The mathematical identification of genetic loci that increase the risk for a large variety of diseases has greatly outpaced the understanding of the biological functions that are altered by the presence of such risk factors. For example, over 100 variants have been identified as increasing the risk for the development of MS (10). Many of these variants are thought to influence immunological function, but documented changes in biological function that might be relevant to MS are largely unknown.

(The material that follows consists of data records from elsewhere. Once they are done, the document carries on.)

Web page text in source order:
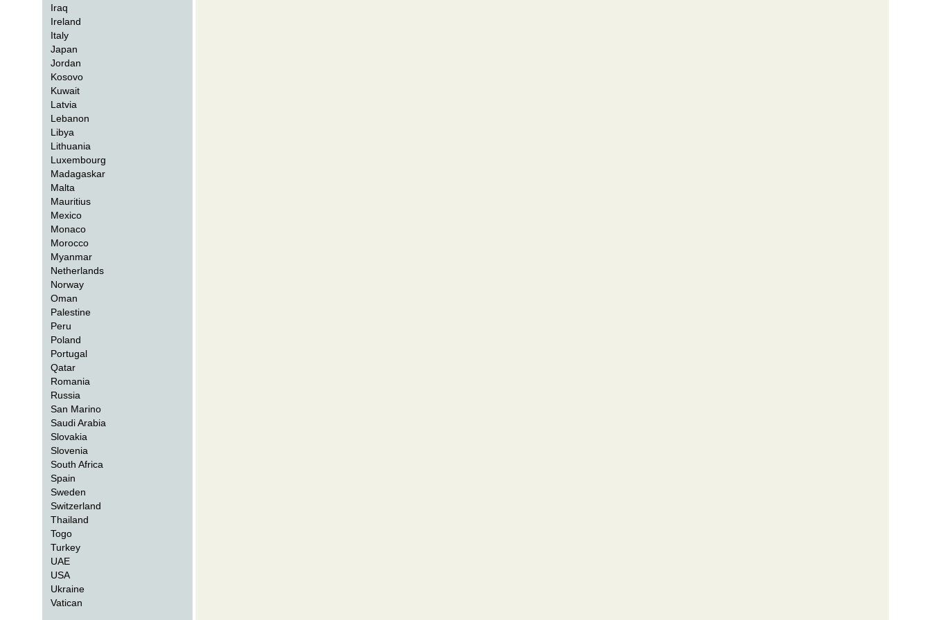
Iraq
Ireland
Italy
Japan
Jordan
Kosovo
Kuwait
Latvia
Lebanon
Libya
Lithuania
Luxembourg
Madagaskar
Malta
Mauritius
Mexico
Monaco
Morocco
Myanmar
Netherlands
Norway
Oman
Palestine
Peru
Poland
Portugal
Qatar
Romania
Russia
San Marino
Saudi Arabia
Slovakia
Slovenia
South Africa
Spain
Sweden
Switzerland
Thailand
Togo
Turkey
UAE
USA
Ukraine
Vatican
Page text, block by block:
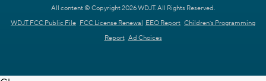
All content © Copyright 2026 WDJT. All Rights Reserved.
WDJT FCC Public File FCC License Renewal EEO Report Children's Programming
Report Ad Choices

GALC mutations provide an interesting example of the above dilemma. GALC was one of the strongest vulnerability loci identified in the GWAS study conducted by the International Multiple Sclerosis Genetics Consortium and the Wellcome Trust Case Control Consortium (9,10). This was one of the few loci in this study to show an odds ratio >1.2 and an allele frequency close to 1, and more recent studies have identified intronic variants of GALC predicted to lead to splice-region variants as one of the 110 strongest risk factors associated with MS (10). While it remains unknown if the variants identified by the MS GWAS are associated with Krabbe disease, intronic variants have been described in several late-onset KD patients (48), and variants leading to altered mRNA splicing are also known to cause disease (49). The results of our present study indicate, however, that changes in GALC can cause biological changes of potential relevance to MS. Moreover, the predicted frequency in the population of GALC mutations capable of causing KD when both alleles are mutated is approximately 1:125-150 (6), a large enough fraction of the population to offer a viable candidate for disease-relevance.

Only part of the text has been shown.